Because not everybody has access to Matlab due to its costs, I would like to see Python/Numpy code here instead. It is very similar, but nevertheless differs in some details. I could do the conversion myself, if people agree. --maye (talk) 10:12, 27 October 2010 (UTC)[reply]

I agree. There has been an attempt in the past to write this into policy, but the discussion was sidetracked and then ceased. The policies on media content do not merely disallow content they can't legally republish, but disallows content under non-commercial licenses, because anyone should be able to use all of the encyclopedia freely. At least in this case, you would be acting towards that end, and I see no reason why MATLAB has particular significance in this article. ᛭ LokiClock (talk) 14:10, 27 October 2010 (UTC)[reply]

Most Matlab code can be run using Octave, which is free and open-source. Alhead (talk) 21:00, 7 December 2011 (UTC)[reply]

The article states:

"Gaussian functions arise by applying the exponential function to a general quadratic function."

But how does applying the one to the other lead to that form for the quadratic? This should probably go in a History section. ᛭ LokiClock (talk) 00:47, 26 March 2011 (UTC)[reply]

Also the quadratic function is not "general". It must be of the specific form (x-b)^2 and not general ax^2+bx+c. — Preceding unsigned comment added by 210.136.188.81 (talk) 16:34, 20 June 2014 (UTC)[reply]

I guess they mean exactly the same thing, and normal distribution is the more formal name from the mathematical point of view. (Unsigned post.)

Was suggestion to merge with Normal distribution.

The Gaussian function does also have numerous applications outside the field of statistics, for example regarding solution of diffusion equations and Hermite functions and regarding feature detection in computer vision. If this article would be merged under normal distributions, these connections would be lost.
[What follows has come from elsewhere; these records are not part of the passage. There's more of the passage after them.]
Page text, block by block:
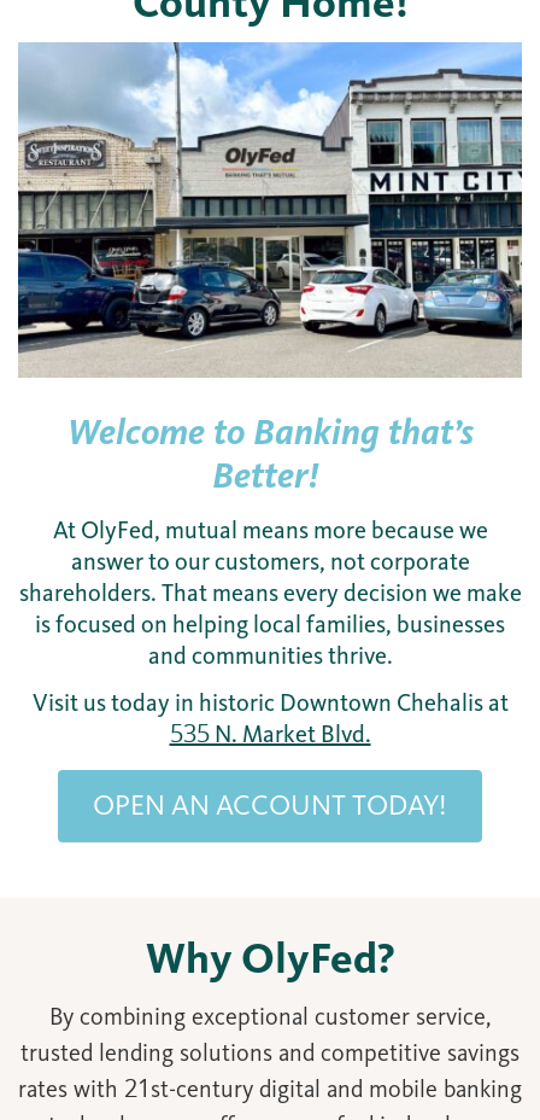
Welcome to Banking that’s
Better!
At OlyFed, mutual means more because we
answer to our customers, not corporate
shareholders. That means every decision we make
is focused on helping local families, businesses
and communities thrive.
Visit us today in historic Downtown Chehalis at
535 N. Market Blvd.
OPEN AN ACCOUNT TODAY!
Why OlyFed?
By combining exceptional customer service,
trusted lending solutions and competitive savings
rates with 21st-century digital and mobile banking

Hence, I think that it is more appropriate to keep this article with appropriate cross referencing. Tpl (talk) 11:53, 8 June 2011 (UTC)[reply]

Merge templates go on the articles not on the discussion page. New stuff on discussion page goes at the end. Have removed merge template as merge would not be good. Melcombe (talk) 14:44, 8 June 2011 (UTC)[reply]

Can someone verify that the equation for 2-dimensional Gaussian elliptical is correct as currently stated:

${\displaystyle f(x,y)=Ae^{-\left(a(x-x_{o})^{2}+2b(x-x_{o})(y-y_{o})+c(y-y_{o})^{2}\right)}}$

Or should the second term in the exponent actually be negative like so:

${\displaystyle f(x,y)=Ae^{-\left(a(x-x_{o})^{2}-2b(x-x_{o})(y-y_{o})+c(y-y_{o})^{2}\right)}}$

I'm drawing from this page (wikipedia.org) and other sources for the bivariate gaussian pdf. — Preceding unsigned comment added by 129.123.61.172 (talk) 21:04, 28 September 2011 (UTC)[reply]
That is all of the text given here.